### What is needed:
Return all the data below as it stands, minus the pictures.
-- Dataset extract follows --
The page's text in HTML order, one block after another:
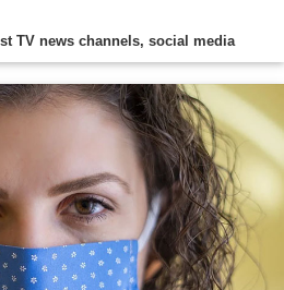
TV news channels, social media
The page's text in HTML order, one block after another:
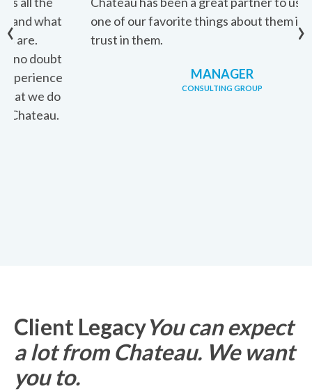
one of our favorite things about them is that we
trust in them.
CONSULTING GROUP
‹ ›
Client LegacyYou can expect
a lot from Chateau. We want
you to.
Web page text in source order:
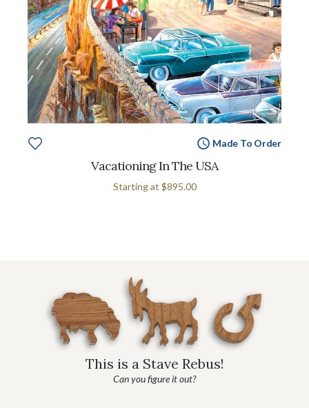
Made To Order
Vacationing In The USA
Starting at $895.00
This is a Stave Rebus!
Can you figure it out?
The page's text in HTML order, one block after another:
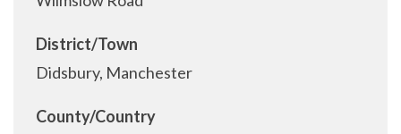
District/Town
Didsbury, Manchester
County/Country
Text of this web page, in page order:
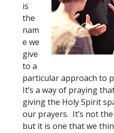
is
the
nam
e we
give
to a
particular approach to
It’s a way of praying
giving the Holy Spirit
our prayers. It’s not
but it is one that we
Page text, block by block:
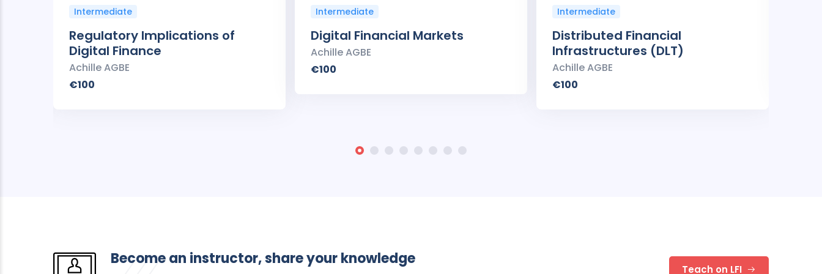
Intermediate
Regulatory Implications of
Digital Finance
Achille AGBE
€100
Intermediate
Digital Financial Markets
Achille AGBE
€100
Intermediate
Distributed Financial
Infrastructures (DLT)
Achille AGBE
€100
Become an instructor, share your knowledge
Teach on LFI
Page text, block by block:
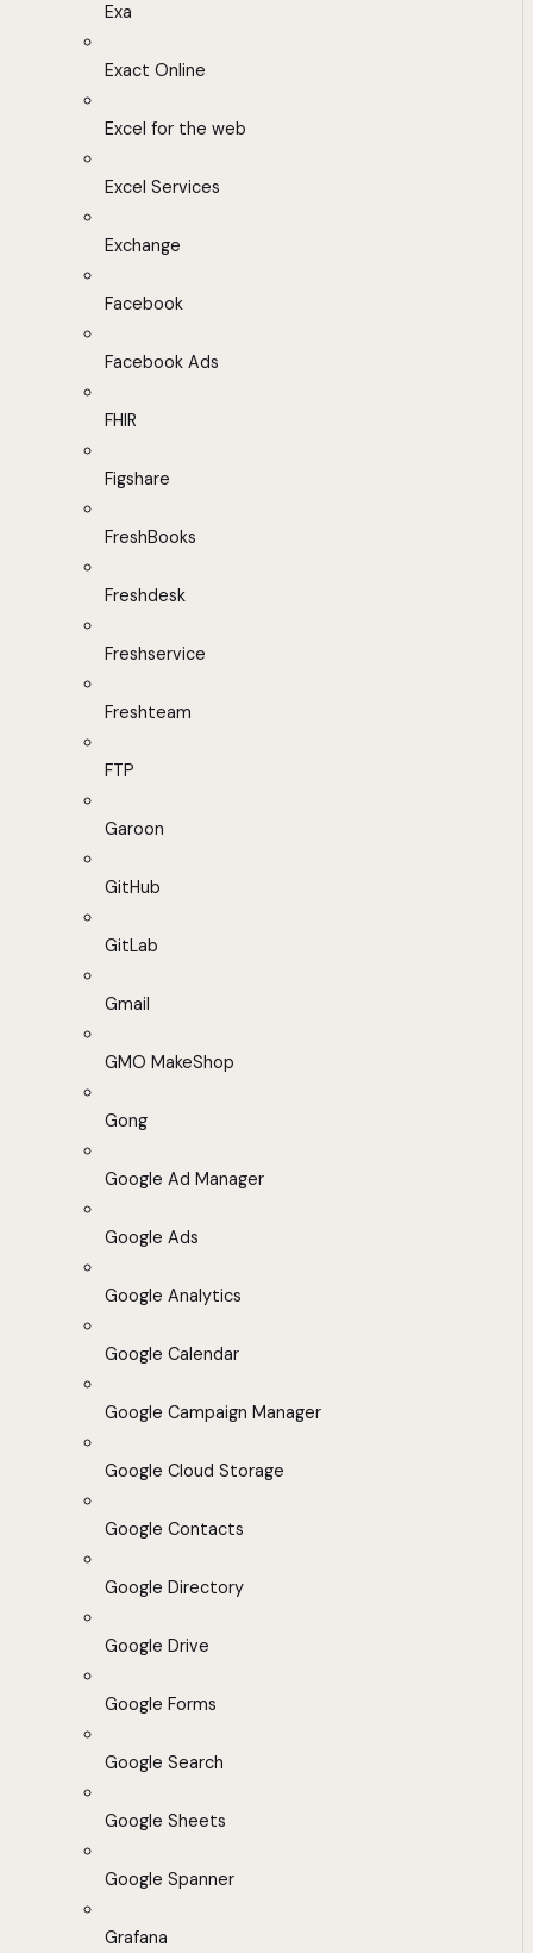
Exa
Exact Online
Excel for the web
Excel Services
Exchange
Facebook
Facebook Ads
FHIR
Figshare
FreshBooks
Freshdesk
Freshservice
Freshteam
FTP
Garoon
GitHub
GitLab
Gmail
GMO MakeShop
Gong
Google Ad Manager
Google Ads
Google Analytics
Google Calendar
Google Campaign Manager
Google Cloud Storage
Google Contacts
Google Directory
Google Drive
Google Forms
Google Search
Google Sheets
Google Spanner
Grafana
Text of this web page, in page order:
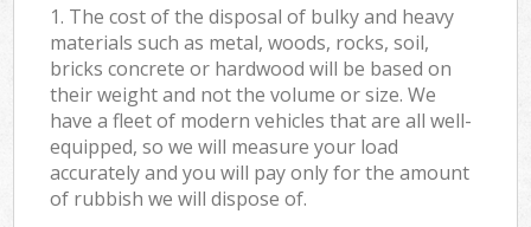
1. The cost of the disposal of bulky and heavy
materials such as metal, woods, rocks, soil,
bricks concrete or hardwood will be based on
their weight and not the volume or size. We
have a fleet of modern vehicles that are all well-
equipped, so we will measure your load
accurately and you will pay only for the amount
of rubbish we will dispose of.
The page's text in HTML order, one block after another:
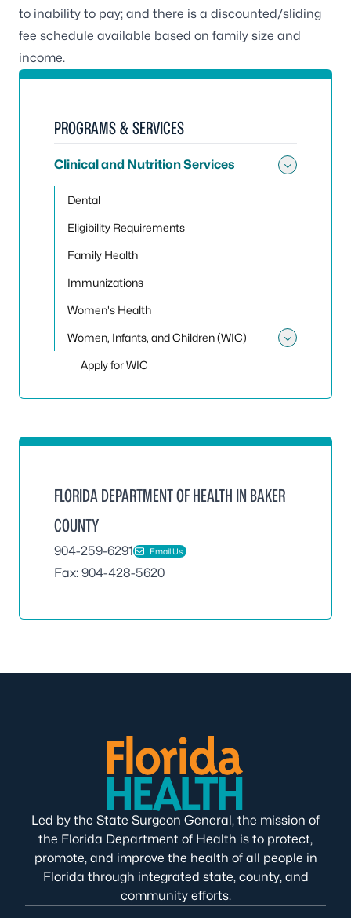
to inability to pay; and there is a discounted/sliding
fee schedule available based on family size and
income.
PROGRAMS & SERVICES
Clinical and Nutrition Services
Dental
Eligibility Requirements
Family Health
Immunizations
Women's Health
Women, Infants, and Children (WIC)
Apply for WIC
FLORIDA DEPARTMENT OF HEALTH IN BAKER
COUNTY
904-259-6291 Email Us
Fax: 904-428-5620
Led by the State Surgeon General, the mission of
the Florida Department of Health is to protect,
promote, and improve the health of all people in
Florida through integrated state, county, and
community efforts.
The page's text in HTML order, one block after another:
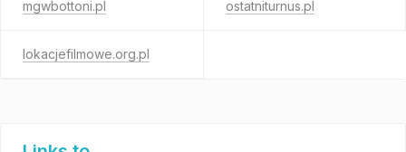
mgwbottoni.pl ostatniturnus.pl
lokacjefilmowe.org.pl
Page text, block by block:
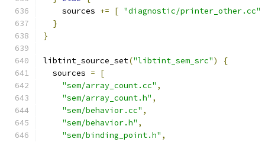
    sources
+= [ "diagnostic/printer_other.cc"
}
}
libtint_source_set("libtint_sem_src")
{
  sources
=
[
"sem/array_count.cc" ,
"sem/array_count.h" ,
"sem/behavior.cc" ,
"sem/behavior.h" ,
"sem/binding_point.h" ,
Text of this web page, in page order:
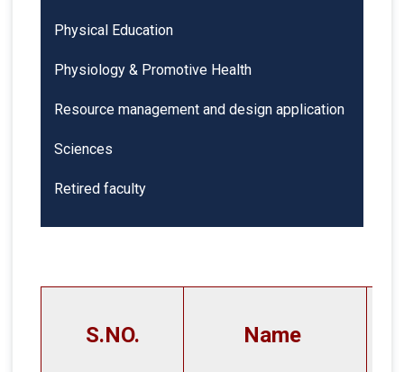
-- Dataset extract concluded --
### Exercise response:
The page's text in HTML order, one block after another:
TV news channels, social media
The page's text in HTML order, one block after another:
one of our favorite things about them is that we
trust in them.
CONSULTING GROUP
‹ ›
Client LegacyYou can expect
a lot from Chateau. We want
you to.
Web page text in source order:
Made To Order
Vacationing In The USA
Starting at $895.00
This is a Stave Rebus!
Can you figure it out?
The page's text in HTML order, one block after another:
District/Town
Didsbury, Manchester
County/Country
Text of this web page, in page order:
is
the
nam
e we
give
to a
particular approach to
It’s a way of praying
giving the Holy Spirit
our prayers. It’s not
but it is one that we
Page text, block by block:
Intermediate
Regulatory Implications of
Digital Finance
Achille AGBE
€100
Intermediate
Digital Financial Markets
Achille AGBE
€100
Intermediate
Distributed Financial
Infrastructures (DLT)
Achille AGBE
€100
Become an instructor, share your knowledge
Teach on LFI
Page text, block by block:
Exa
Exact Online
Excel for the web
Excel Services
Exchange
Facebook
Facebook Ads
FHIR
Figshare
FreshBooks
Freshdesk
Freshservice
Freshteam
FTP
Garoon
GitHub
GitLab
Gmail
GMO MakeShop
Gong
Google Ad Manager
Google Ads
Google Analytics
Google Calendar
Google Campaign Manager
Google Cloud Storage
Google Contacts
Google Directory
Google Drive
Google Forms
Google Search
Google Sheets
Google Spanner
Grafana
Text of this web page, in page order:
1. The cost of the disposal of bulky and heavy
materials such as metal, woods, rocks, soil,
bricks concrete or hardwood will be based on
their weight and not the volume or size. We
have a fleet of modern vehicles that are all well-
equipped, so we will measure your load
accurately and you will pay only for the amount
of rubbish we will dispose of.
The page's text in HTML order, one block after another:
to inability to pay; and there is a discounted/sliding
fee schedule available based on family size and
income.
PROGRAMS & SERVICES
Clinical and Nutrition Services
Dental
Eligibility Requirements
Family Health
Immunizations
Women's Health
Women, Infants, and Children (WIC)
Apply for WIC
FLORIDA DEPARTMENT OF HEALTH IN BAKER
COUNTY
904-259-6291 Email Us
Fax: 904-428-5620
Led by the State Surgeon General, the mission of
the Florida Department of Health is to protect,
promote, and improve the health of all people in
Florida through integrated state, county, and
community efforts.
The page's text in HTML order, one block after another:
mgwbottoni.pl ostatniturnus.pl
lokacjefilmowe.org.pl
Page text, block by block:
    sources
+= [ "diagnostic/printer_other.cc"
}
}
libtint_source_set("libtint_sem_src")
{
  sources
=
[
"sem/array_count.cc" ,
"sem/array_count.h" ,
"sem/behavior.cc" ,
"sem/behavior.h" ,
"sem/binding_point.h" ,
Text of this web page, in page order:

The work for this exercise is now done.